A Cleveland Clinic doctor talks about his hope for the future of better in-patient monitoring on the general care floors, and how an ongoing global trial using a Medtronic device could be a big step toward making that vision a reality.

Anyone who has ever been a hospital patient on a general care floor should be familiar with the standard vital check routine in which a nurse enters the room every four- to six-hours to chart your blood pressure and other vital signs to monitor your condition.

But what if your condition suddenly deteriorates in between those routine checks? Is there a better way to monitor these patients? Ashish Khanna, MD, an anesthesiologist and researcher at the Cleveland Clinic believes there is.

"The problem with that approach is that we are essentially seeing our patients at a snapshot of time and ignoring large chunks of time where they are possibly showing signs of deterioration," Khanna told MD+DI.

In a manuscript recently published by the Journal of Critical Care, Khanna described how challenging it is to predict episodes or severity of cardiorespiratory decompression in patients who appear to be in stable condition and staying on the general care floor. The paper also describes the protocol for an ongoing global trial that could go a long way toward better monitoring protocols to detect signs of deterioration earlier.

The PRODIGY trial builds on an earlier study at Cleveland Clinic that Khanna was involved with. The investigators put all of the institution's post-surgical patients who were recovering on the general care floor on continuous monitoring but blinded the clinicians to the monitoring by covering up the device and silencing the monitor's alarms.

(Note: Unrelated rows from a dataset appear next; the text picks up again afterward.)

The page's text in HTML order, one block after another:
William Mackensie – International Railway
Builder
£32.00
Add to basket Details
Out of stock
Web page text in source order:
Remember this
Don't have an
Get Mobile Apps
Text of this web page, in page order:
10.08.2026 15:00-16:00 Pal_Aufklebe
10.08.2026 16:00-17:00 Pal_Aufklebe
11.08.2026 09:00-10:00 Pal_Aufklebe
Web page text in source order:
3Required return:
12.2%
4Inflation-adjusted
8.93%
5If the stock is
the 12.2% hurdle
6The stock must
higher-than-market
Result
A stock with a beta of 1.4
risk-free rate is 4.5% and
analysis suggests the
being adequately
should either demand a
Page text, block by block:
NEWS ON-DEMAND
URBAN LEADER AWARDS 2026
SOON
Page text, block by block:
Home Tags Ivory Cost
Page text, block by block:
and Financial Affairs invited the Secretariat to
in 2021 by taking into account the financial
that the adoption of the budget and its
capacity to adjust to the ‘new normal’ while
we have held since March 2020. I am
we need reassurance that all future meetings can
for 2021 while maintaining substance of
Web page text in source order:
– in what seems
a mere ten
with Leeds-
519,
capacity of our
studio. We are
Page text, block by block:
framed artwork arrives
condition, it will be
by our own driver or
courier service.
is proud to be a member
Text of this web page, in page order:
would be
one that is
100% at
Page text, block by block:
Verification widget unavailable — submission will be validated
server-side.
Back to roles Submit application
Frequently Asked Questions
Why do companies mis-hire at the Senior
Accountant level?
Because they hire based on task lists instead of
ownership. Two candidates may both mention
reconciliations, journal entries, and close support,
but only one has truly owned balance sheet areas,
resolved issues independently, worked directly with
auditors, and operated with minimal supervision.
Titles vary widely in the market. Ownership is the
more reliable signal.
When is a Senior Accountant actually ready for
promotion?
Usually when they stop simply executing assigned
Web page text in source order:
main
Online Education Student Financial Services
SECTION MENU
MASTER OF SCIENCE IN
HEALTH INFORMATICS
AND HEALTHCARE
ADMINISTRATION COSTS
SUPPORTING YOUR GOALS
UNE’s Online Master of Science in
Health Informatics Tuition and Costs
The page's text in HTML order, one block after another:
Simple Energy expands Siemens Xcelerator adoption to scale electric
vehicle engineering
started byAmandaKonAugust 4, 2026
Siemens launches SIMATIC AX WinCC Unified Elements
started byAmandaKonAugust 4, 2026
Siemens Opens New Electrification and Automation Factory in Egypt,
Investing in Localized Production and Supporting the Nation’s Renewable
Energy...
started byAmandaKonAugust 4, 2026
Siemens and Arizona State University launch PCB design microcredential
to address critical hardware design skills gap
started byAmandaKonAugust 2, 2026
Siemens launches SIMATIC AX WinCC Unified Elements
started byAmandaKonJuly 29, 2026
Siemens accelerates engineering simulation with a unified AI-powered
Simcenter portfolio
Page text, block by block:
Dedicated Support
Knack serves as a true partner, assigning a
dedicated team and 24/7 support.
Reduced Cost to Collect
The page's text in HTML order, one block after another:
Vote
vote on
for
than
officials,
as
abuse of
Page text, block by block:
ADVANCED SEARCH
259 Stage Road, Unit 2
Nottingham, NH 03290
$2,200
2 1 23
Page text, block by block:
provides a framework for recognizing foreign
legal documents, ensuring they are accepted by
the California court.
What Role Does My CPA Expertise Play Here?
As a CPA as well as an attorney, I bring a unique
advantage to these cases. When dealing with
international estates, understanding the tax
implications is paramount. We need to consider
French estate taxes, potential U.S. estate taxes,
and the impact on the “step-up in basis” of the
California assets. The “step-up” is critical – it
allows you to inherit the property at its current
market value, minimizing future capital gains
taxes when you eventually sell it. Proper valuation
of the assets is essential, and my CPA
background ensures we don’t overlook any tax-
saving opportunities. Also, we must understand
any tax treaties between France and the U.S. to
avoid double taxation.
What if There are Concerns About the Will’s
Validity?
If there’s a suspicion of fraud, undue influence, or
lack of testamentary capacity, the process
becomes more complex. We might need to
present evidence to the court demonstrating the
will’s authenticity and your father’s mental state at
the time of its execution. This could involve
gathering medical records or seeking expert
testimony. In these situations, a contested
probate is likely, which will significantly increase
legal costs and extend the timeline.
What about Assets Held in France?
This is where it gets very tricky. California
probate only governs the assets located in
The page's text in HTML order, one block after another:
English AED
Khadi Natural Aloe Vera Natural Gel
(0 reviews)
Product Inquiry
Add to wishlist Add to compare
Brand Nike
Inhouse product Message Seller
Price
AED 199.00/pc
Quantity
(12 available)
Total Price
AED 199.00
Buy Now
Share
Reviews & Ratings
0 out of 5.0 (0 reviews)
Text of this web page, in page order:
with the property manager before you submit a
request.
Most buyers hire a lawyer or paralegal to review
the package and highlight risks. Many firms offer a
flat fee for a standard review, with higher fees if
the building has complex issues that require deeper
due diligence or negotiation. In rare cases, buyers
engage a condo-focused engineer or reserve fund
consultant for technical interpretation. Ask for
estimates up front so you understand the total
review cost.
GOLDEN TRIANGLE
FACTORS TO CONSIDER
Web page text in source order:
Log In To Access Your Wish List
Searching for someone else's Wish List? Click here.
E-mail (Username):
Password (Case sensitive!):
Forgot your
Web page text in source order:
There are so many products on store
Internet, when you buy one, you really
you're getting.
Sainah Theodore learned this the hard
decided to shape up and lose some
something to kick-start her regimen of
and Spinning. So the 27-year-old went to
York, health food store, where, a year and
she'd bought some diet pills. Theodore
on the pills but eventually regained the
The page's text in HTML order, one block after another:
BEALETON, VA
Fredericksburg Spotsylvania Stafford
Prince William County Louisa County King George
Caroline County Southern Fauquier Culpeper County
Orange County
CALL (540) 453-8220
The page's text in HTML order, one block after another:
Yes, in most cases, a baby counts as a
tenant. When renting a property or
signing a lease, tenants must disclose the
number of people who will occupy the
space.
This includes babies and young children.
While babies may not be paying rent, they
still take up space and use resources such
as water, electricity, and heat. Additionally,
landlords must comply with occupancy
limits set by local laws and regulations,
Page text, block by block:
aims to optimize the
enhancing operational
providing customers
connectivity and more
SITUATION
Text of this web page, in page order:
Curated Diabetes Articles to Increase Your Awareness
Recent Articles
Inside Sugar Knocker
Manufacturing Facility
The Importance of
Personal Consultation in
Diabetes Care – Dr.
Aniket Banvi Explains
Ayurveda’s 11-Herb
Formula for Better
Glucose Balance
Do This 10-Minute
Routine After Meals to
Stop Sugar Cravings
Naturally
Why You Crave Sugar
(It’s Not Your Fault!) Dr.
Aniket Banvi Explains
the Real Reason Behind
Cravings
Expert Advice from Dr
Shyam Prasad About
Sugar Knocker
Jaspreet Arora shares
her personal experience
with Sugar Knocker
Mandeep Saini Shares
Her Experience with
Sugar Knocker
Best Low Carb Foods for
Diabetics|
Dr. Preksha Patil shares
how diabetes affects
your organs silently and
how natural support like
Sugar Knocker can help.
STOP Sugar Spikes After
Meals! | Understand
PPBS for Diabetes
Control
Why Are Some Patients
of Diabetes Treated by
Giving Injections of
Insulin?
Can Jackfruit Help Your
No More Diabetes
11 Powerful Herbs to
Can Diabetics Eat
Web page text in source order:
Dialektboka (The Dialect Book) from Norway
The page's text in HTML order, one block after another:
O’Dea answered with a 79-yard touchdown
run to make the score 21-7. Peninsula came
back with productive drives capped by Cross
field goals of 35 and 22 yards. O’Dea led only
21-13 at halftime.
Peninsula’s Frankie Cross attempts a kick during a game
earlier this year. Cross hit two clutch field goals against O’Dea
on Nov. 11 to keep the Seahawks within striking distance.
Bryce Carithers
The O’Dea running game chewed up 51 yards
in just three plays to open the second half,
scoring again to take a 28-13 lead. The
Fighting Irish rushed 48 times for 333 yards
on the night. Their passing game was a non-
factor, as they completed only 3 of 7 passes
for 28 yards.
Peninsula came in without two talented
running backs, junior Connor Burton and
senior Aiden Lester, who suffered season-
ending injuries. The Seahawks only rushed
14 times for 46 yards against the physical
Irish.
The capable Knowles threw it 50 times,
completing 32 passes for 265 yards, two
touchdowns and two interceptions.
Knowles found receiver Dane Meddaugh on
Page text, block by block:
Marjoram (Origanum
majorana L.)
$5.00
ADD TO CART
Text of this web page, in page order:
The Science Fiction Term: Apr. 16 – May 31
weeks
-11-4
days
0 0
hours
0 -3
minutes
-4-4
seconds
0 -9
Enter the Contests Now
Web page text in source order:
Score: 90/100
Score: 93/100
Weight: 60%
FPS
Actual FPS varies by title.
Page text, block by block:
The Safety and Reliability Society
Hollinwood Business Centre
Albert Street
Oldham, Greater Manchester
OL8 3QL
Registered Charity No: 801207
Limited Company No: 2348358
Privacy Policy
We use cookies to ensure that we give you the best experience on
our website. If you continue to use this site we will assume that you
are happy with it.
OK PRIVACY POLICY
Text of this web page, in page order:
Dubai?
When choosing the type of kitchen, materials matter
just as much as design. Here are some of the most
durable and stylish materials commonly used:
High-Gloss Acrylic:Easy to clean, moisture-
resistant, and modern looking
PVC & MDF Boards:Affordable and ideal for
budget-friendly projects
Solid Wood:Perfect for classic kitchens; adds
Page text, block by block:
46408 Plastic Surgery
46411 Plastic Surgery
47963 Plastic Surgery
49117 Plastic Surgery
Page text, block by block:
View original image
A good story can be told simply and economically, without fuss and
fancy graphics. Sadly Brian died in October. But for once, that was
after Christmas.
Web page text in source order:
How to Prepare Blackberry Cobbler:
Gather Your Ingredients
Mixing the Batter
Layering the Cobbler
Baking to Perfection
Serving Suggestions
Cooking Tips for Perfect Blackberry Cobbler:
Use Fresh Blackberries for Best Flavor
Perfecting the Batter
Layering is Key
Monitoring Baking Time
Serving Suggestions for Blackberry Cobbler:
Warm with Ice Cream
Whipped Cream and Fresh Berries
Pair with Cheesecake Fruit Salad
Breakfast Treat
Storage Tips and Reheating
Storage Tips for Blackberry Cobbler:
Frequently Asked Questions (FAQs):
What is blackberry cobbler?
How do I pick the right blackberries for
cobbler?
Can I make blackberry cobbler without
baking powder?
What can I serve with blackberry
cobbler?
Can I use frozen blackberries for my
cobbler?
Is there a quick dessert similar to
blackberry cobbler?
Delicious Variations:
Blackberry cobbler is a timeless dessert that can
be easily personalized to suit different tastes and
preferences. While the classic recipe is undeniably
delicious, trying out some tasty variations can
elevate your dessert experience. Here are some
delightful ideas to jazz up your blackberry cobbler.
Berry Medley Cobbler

"We uncovered that 90% of our patients had some degree of hypoxemia, meaning oxygen saturation less than 90%, that was going undetected because of our current monitoring patterns," Khanna said. "This is not to say that an institution like Cleveland Clinic is not doing a good job of monitoring, but what I’m saying is that we didn’t even know this problem existed."

The researchers published that paper about four years ago and Khanna said he published a series of subsequent papers in an effort to look at potential predictors of hypoxemia. The problem, he concluded, is that hypoxemia is very unpredictable and there isn't a good prediction model to understand which patients are at risk for cardiorespiratory depression. Worse yet is the fact that about 40% of patients who develop the condition end up dying, according to some studies, he said.

The primary goal of the PRODIGY trial (PRediction of Opioid-induced Respiratory Depression In Patients Monitored by capnoGraphY) is to derive a risk prediction score for respiratory depression (RD) on the general care ward. Khanna said the validation-derivation cohort design of the trial will derive this score from RD detected by continuous, blinded, multiparameter cardiorespiratory monitoring of patients. The trial will use Medtronic's Capnostream 35 portable respiratory monitor.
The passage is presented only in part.